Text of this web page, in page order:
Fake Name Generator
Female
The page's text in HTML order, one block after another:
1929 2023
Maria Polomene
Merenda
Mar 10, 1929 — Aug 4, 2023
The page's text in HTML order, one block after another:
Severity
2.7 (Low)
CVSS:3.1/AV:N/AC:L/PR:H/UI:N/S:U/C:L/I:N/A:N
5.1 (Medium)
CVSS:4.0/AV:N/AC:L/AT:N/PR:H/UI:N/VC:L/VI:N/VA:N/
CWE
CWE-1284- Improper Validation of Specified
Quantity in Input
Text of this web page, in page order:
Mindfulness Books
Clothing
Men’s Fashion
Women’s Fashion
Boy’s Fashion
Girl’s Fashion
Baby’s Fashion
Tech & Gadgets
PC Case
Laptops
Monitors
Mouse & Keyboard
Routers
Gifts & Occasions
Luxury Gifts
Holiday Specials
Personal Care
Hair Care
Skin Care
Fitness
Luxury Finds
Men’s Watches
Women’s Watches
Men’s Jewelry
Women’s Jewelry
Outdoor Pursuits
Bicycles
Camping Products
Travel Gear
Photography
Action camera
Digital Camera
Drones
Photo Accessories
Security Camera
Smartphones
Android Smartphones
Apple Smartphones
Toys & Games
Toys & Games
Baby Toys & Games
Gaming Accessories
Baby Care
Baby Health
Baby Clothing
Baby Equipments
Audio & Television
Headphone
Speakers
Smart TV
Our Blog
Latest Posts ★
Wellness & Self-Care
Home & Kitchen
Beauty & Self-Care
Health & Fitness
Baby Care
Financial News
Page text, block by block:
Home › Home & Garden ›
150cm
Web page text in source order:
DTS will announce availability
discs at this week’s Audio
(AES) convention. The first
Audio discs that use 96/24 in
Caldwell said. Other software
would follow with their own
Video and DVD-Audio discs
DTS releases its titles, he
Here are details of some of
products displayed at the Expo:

####################

How to complete this task
Reproduce, with no other lines, the one containing "Home & Kitchen" and all lines after it through the end of the data above.

Written solution
Home & Kitchen
Beauty & Self-Care
Health & Fitness
Baby Care
Financial News
Page text, block by block:
Home › Home & Garden ›
150cm
Web page text in source order:
DTS will announce availability
discs at this week’s Audio
(AES) convention. The first
Audio discs that use 96/24 in
Caldwell said. Other software
would follow with their own
Video and DVD-Audio discs
DTS releases its titles, he
Here are details of some of
products displayed at the Expo:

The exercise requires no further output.